▸ TASK OBJECTIVE
No pictures, please. Output the lines from the start of the data through the line that contains "Green Apple Travel· 4.8(1,900)", both included, exactly as they stand.

▸ DATA FOR THIS EXERCISE
***

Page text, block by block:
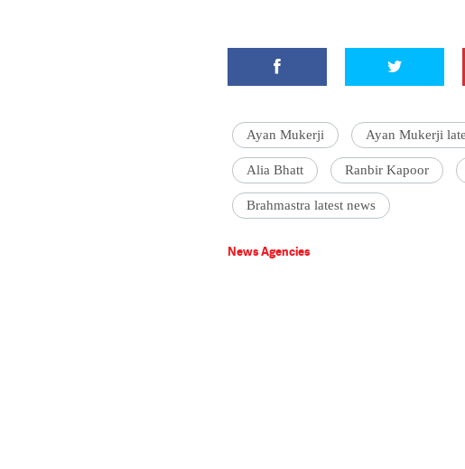
Ayan Mukerji Ayan Mukerji
Alia Bhatt Ranbir Kapoor
Brahmastra latest news
News Agencies
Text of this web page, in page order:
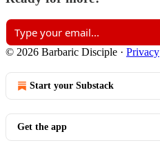
© 2026 Barbaric Disciple · Privacy
Start your Substack
Get the app
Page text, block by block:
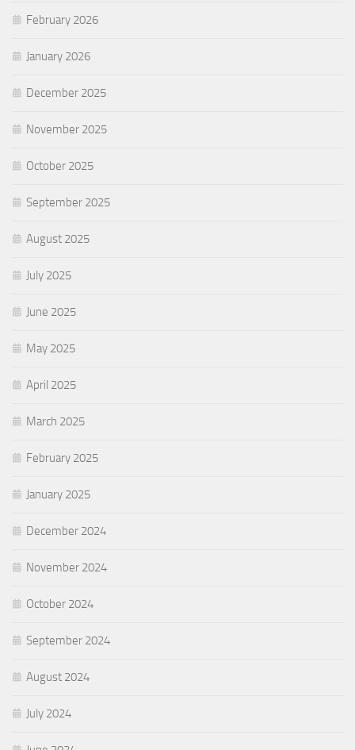
February 2026
January 2026
December 2025
November 2025
October 2025
September 2025
August 2025
July 2025
June 2025
May 2025
April 2025
March 2025
February 2025
January 2025
December 2024
November 2024
October 2024
September 2024
August 2024
July 2024
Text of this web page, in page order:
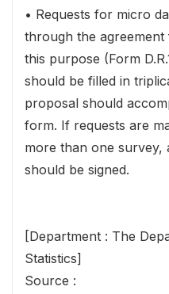
• Requests for micro
through the
this purpose (Form
should be filled in
proposal should
form. If requests are
more than one survey,
should be signed.
[Department : The
Statistics]
Source :
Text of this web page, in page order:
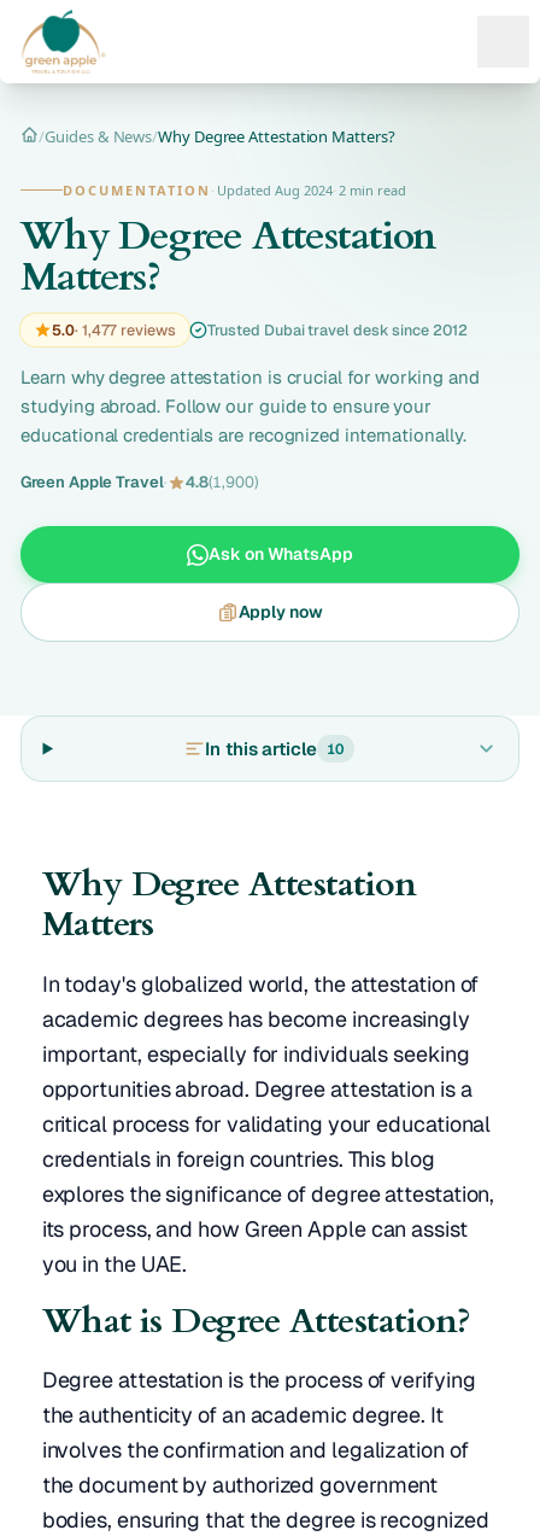
Home
/Guides & News/Why Degree Attestation Matters?
DOCUMENTATION · Updated Aug 2024· 2 min read
Why Degree Attestation
Matters?
5.0· 1,477 reviews Trusted Dubai travel desk since 2012
Learn why degree attestation is crucial for working and
studying abroad. Follow our guide to ensure your
educational credentials are recognized internationally.
Green Apple Travel· 4.8(1,900)
Ask on WhatsApp
Apply now
In this article 10
Why Degree Attestation
Matters
In today's globalized world, the attestation of
academic degrees has become increasingly
important, especially for individuals seeking
opportunities abroad. Degree attestation is a
critical process for validating your educational
credentials in foreign countries. This blog
explores the significance of degree attestation,
its process, and how Green Apple can assist
you in the UAE.
What is Degree Attestation?
Degree attestation is the process of verifying
the authenticity of an academic degree. It
involves the confirmation and legalization of
the document by authorized government
bodies, ensuring that the degree is recognized
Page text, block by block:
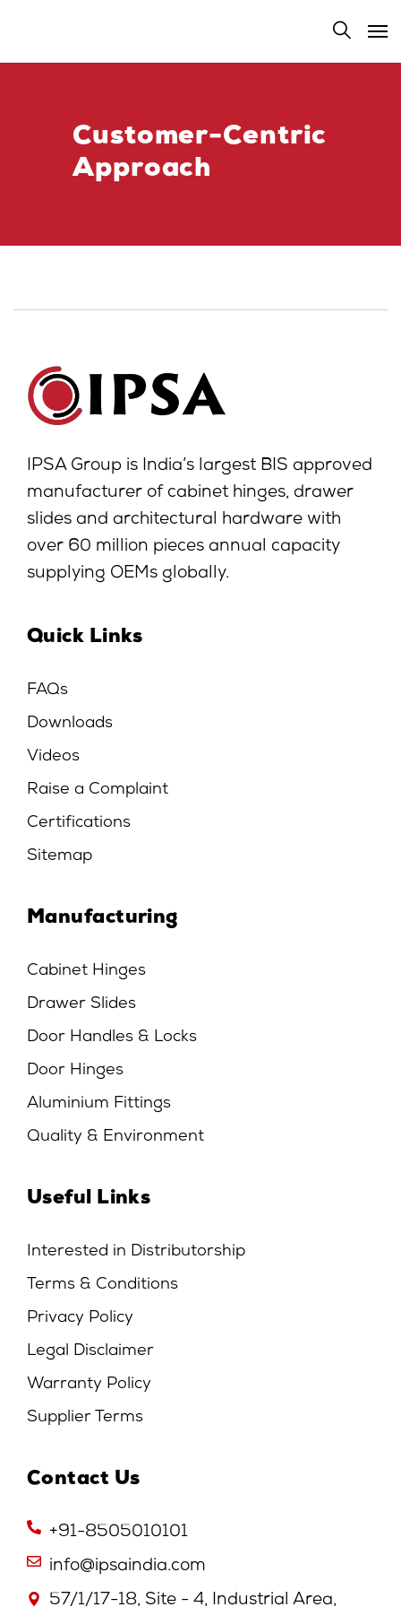
Customer-Centric
Approach
IPSA Group is India’s largest BIS approved
manufacturer of cabinet hinges, drawer
slides and architectural hardware with
over 60 million pieces annual capacity
supplying OEMs globally.
Quick Links
FAQs
Downloads
Videos
Raise a Complaint
Certifications
Sitemap
Manufacturing
Cabinet Hinges
Drawer Slides
Door Handles & Locks
Door Hinges
Aluminium Fittings
Quality & Environment
Useful Links
Interested in Distributorship
Terms & Conditions
Privacy Policy
Legal Disclaimer
Warranty Policy
Supplier Terms
Contact Us
+91-8505010101
info@ipsaindia.com
57/1/17-18, Site - 4, Industrial Area,
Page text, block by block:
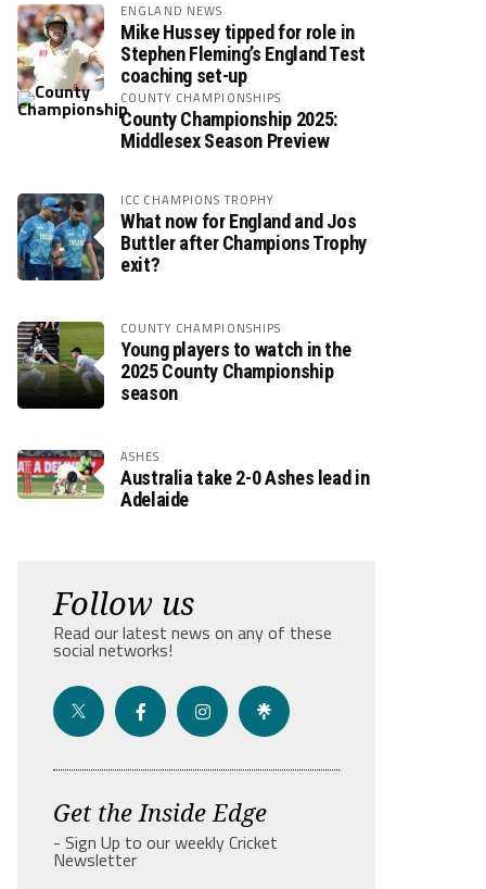
ENGLAND NEWS
Mike Hussey tipped for role in
Stephen Fleming’s England Test
coaching set-up
COUNTY CHAMPIONSHIPS
County Championship 2025:
Middlesex Season Preview
ICC CHAMPIONS TROPHY
What now for England and Jos
Buttler after Champions Trophy
exit?
COUNTY CHAMPIONSHIPS
Young players to watch in the
2025 County Championship
season
ASHES
Australia take 2-0 Ashes lead in
Adelaide
Follow us
Read our latest news on any of these
social networks!
Get the Inside Edge
- Sign Up to our weekly Cricket
Newsletter
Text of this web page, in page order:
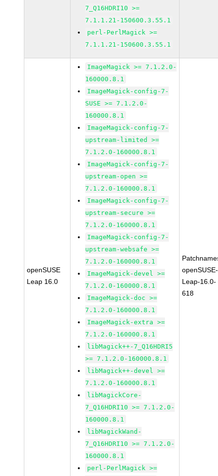
7_Q16HDRI10 >=
7.1.1.21-150600.3.55.1
perl-PerlMagick >=
7.1.1.21-150600.3.55.1
openSUSE
Leap 16.0
ImageMagick >= 7.1.2.0-
160000.8.1
ImageMagick-config-7-
SUSE >= 7.1.2.0-
160000.8.1
ImageMagick-config-7-
upstream-limited >=
7.1.2.0-160000.8.1
ImageMagick-config-7-
upstream-open >=
7.1.2.0-160000.8.1
ImageMagick-config-7-
upstream-secure >=
7.1.2.0-160000.8.1
ImageMagick-config-7-
upstream-websafe >=
7.1.2.0-160000.8.1
ImageMagick-devel >=
7.1.2.0-160000.8.1
ImageMagick-doc >=
7.1.2.0-160000.8.1
ImageMagick-extra >=
7.1.2.0-160000.8.1
libMagick++-7_Q16HDRI5
>= 7.1.2.0-160000.8.1
libMagick++-devel >=
7.1.2.0-160000.8.1
libMagickCore-
7_Q16HDRI10 >= 7.1.2.0-
160000.8.1
libMagickWand-
7_Q16HDRI10 >= 7.1.2.0-
160000.8.1
perl-PerlMagick >=
openSUSE-
Leap-16.0-
618
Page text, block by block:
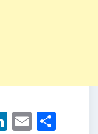
LinkedIn
Email
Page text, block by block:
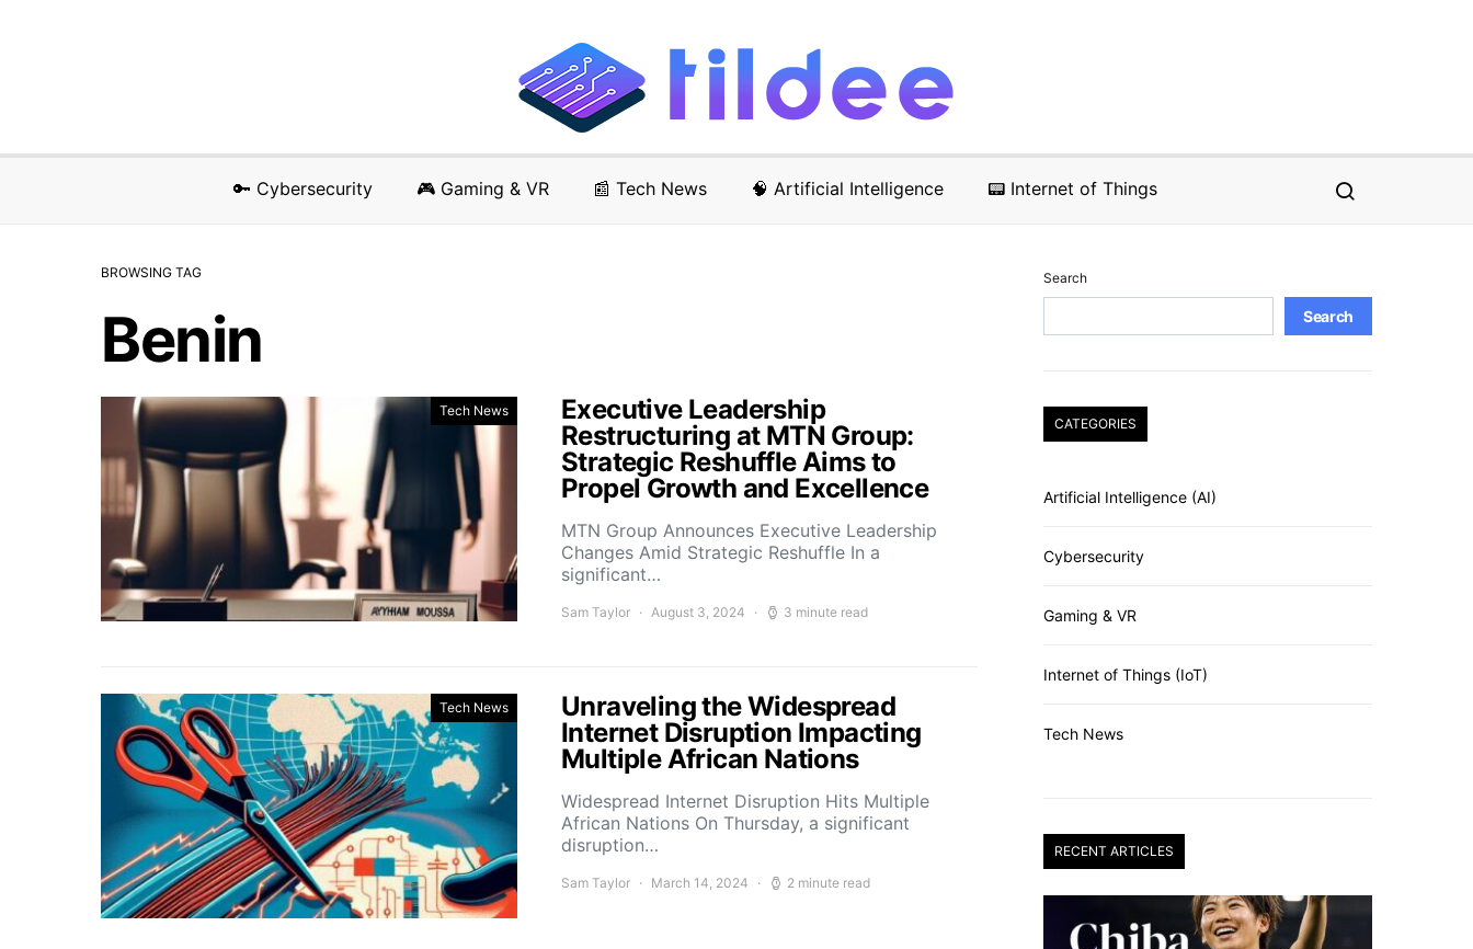
🔑 Cybersecurity 🎮 Gaming & VR 📰 Tech News 🧠 Artificial Intelligence 📟 Internet of Things
BROWSING TAG
Benin
Tech News
Executive Leadership
Restructuring at MTN Group:
Strategic Reshuffle Aims to
Propel Growth and Excellence
MTN Group Announces Executive Leadership
Changes Amid Strategic Reshuffle In a
significant…
Sam Taylor August 3, 2024 3 minute read
Tech News
Unraveling the Widespread
Internet Disruption Impacting
Multiple African Nations
Widespread Internet Disruption Hits Multiple
African Nations On Thursday, a significant
disruption…
Sam Taylor March 14, 2024 2 minute read
Search
Search
CATEGORIES
Artificial Intelligence (AI)
Cybersecurity
Gaming & VR
Internet of Things (IoT)
Tech News
RECENT ARTICLES
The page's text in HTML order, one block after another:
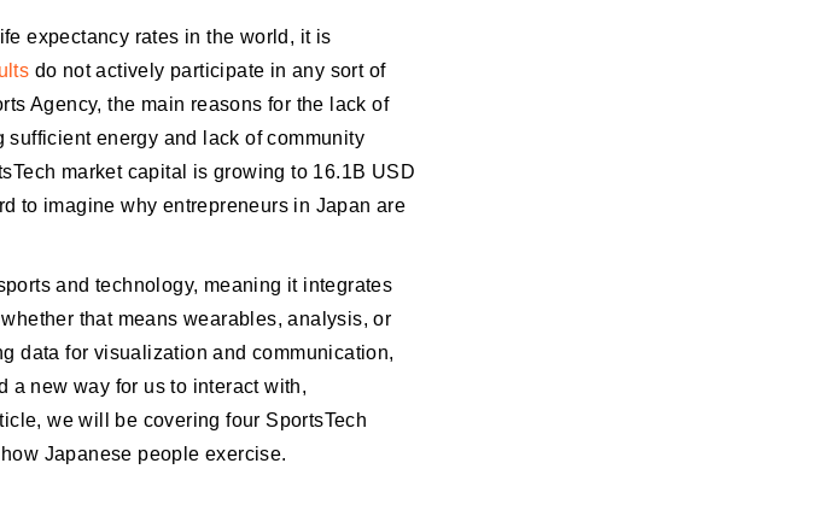
expectancy rates in the world, it is
do not actively participate in any sort of
Agency, the main reasons for the lack of
energy and lack of community
market capital is growing to 16.1B USD
to imagine why entrepreneurs in Japan are
and technology, meaning it integrates
that means wearables, analysis, or
data for visualization and communication,
a new way for us to interact with,
we will be covering four SportsTech
Japanese people exercise.
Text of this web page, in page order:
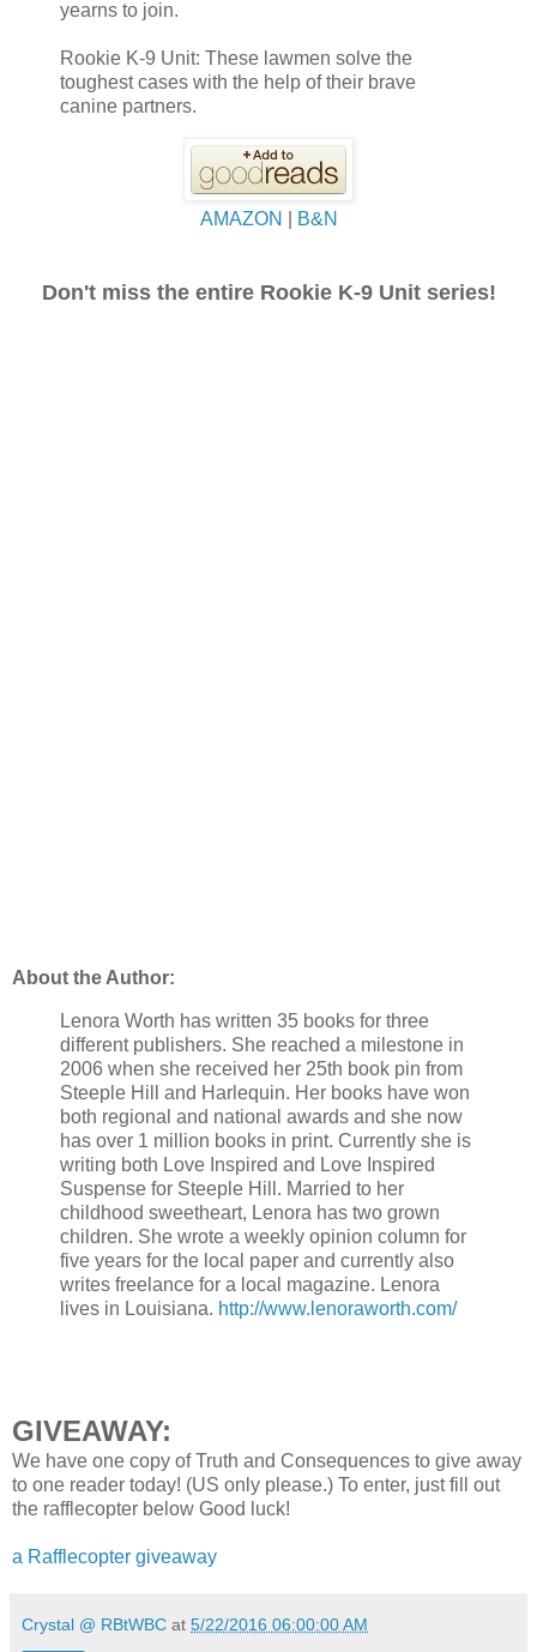
yearns to join.
Rookie K-9 Unit: These lawmen solve the
toughest cases with the help of their brave
canine partners.
AMAZON B&N
Don't miss the entire Rookie K-9 Unit series!
About the Author:
Lenora Worth has written 35 books for three
different publishers. She reached a milestone in
2006 when she received her 25th book pin from
Steeple Hill and Harlequin. Her books have won
both regional and national awards and she now
has over 1 million books in print. Currently she is
writing both Love Inspired and Love Inspired
Suspense for Steeple Hill. Married to her
childhood sweetheart, Lenora has two grown
children. She wrote a weekly opinion column for
five years for the local paper and currently also
writes freelance for a local magazine. Lenora
lives in Louisiana. http://www.lenoraworth.com/
GIVEAWAY:
We have one copy of Truth and Consequences to give away
to one reader today! (US only please.) To enter, just fill out
the rafflecopter below Good luck!
a Rafflecopter giveaway
Crystal @ RBtWBC at 5/22/2016 06:00:00 AM

***

▸ EXERCISE RESULT
Page text, block by block:
Ayan Mukerji Ayan Mukerji
Alia Bhatt Ranbir Kapoor
Brahmastra latest news
News Agencies
Text of this web page, in page order:
© 2026 Barbaric Disciple · Privacy
Start your Substack
Get the app
Page text, block by block:
February 2026
January 2026
December 2025
November 2025
October 2025
September 2025
August 2025
July 2025
June 2025
May 2025
April 2025
March 2025
February 2025
January 2025
December 2024
November 2024
October 2024
September 2024
August 2024
July 2024
Text of this web page, in page order:
• Requests for micro
through the
this purpose (Form
should be filled in
proposal should
form. If requests are
more than one survey,
should be signed.
[Department : The
Statistics]
Source :
Text of this web page, in page order:
Home
/Guides & News/Why Degree Attestation Matters?
DOCUMENTATION · Updated Aug 2024· 2 min read
Why Degree Attestation
Matters?
5.0· 1,477 reviews Trusted Dubai travel desk since 2012
Learn why degree attestation is crucial for working and
studying abroad. Follow our guide to ensure your
educational credentials are recognized internationally.
Green Apple Travel· 4.8(1,900)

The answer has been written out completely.